Air drying is the safest way to dry your bag, but obviously the longest. If you tumble dry your bag, use very low heat or a no-heat setting and keep an eye on it. Dryers have varying heat outputs, so you need to check periodically to make sure the shell and insulation aren’t overheating, which can actually lead to melting. Add a couple of clean tennis balls when the bag is nearly dry. This will help break up any clumps of insulation and help restore the loft.
How you store your bag affects its lifespan. When you arrive home from a trip, first air out the bag inside-out to make sure it’s dry. Then store loosely in a large cotton storage sack—often included when you purchase a sleeping bag, but also available separately (REI Storage Bag is shown above).
Do not store your bag compressed in its stuff sack as this will eventually damage the fill. Watertight storage bags are also a bad idea. Condensation can build up inside and result in mildew.
After having many Thermarests, I have found the Exped line of mats much more comfortable, warmer and pack smaller. The top is a brushed polyester fabric is slip resistant and comfortable next to the skin. The filler can have down or synthetic insulation (cheaper and blows up faster). The mat comes with a built in hand pump so that moisture is not introduced into the mat when inflating. This takes longer and initially is more of a hassle but results in lighter pads that deflate to a very small size.

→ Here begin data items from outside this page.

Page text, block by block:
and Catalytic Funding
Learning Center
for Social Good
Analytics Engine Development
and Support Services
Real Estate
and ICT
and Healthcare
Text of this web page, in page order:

An average of 120 pumps is required to inflate my Exped Down Mat 7 that is 77.5 inches long, weighs 40.6oz and has an R value of 5.9. A much easier method is to use the Exped Schnozzle – a nylon tube that connects the pump to an air tight bag – can inflate in 2 large bag fulls of air. The inflated mat looks much more like an air mattress with far greater comfort than a Thermarest but provides excellent insulation on snow. I carry a very light polyester pillowcase that can be stuffed with your down jacket for great comfort. One can copy the pattern using heavier fleece and sew a much more luxurious pillow.

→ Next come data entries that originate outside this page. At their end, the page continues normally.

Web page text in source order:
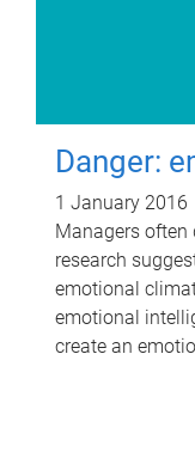
Danger:
1 January 2016
Managers
research
emotional
emotional
create an
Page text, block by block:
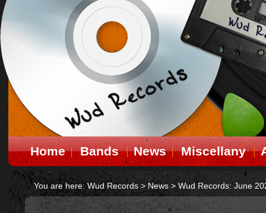
Home Bands News Miscellany
You are here: Wud Records > News > Wud Records: June
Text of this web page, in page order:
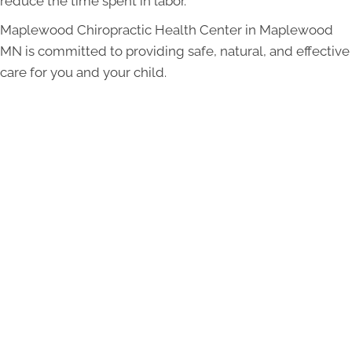
Maplewood Chiropractic Health Center in Maplewood
MN is committed to providing safe, natural, and effective
care for you and your child.

There is a huge choice here.
1. MSR Dragonfly. This white gas stove also burns kerosene and gas. Its major advantage over other stoves is its ability to simmer. Add a diffuser plate and food never burns with care. A complete field repair kit is available so that any problem can be easily remedied out in the wilderness. With an Outback Oven and using up to three diffuser plates stacked on top of each other, any food can be cooked without burning. One negative of this stove is that it is extremely loud and is relatively expensive. Weight 1lb 2 oz.
2. MSR Pocket Rocket. 3 oz canister stove, simmers well but not great in the cold.
3. Biolite Campstove. This brilliant stove burns wood (twigs, pine cones) that you collect as you walk and generates electricity. It uses heat to generate its own electrical power via a small thermal electric generator that gathers heat from a copper rod that sticks into the fuel chamber, and with a little electronic wizardry transforms the energy into electricity. This keeps the lithium-ion battery charged that is used to power an internal fan and provides electricity that is tapped through a USB port. You can charge a cell phone, GPS, e-book reader, or other electronic device. If the device requires more than a two-watt power draw, the stove will intermittently charge it. The power output is rated at 2 watts at 5 volts; 20 minutes of charging will provide 60 minutes of talk time on an iPhone. Practical use gave a 10% increase in iPhone charge after 30 minutes of charging and two discharged 1.5 volt NiMH AA batteries gained .4 volts after 30 minutes of charging. The fan forces air into the chamber to increase burning efficiency. The fan, thermal electrical generator and battery are housed in an orange plastic power module that easily attaches to the stove body’s side, a vented fire chamber designed for super efficient burning.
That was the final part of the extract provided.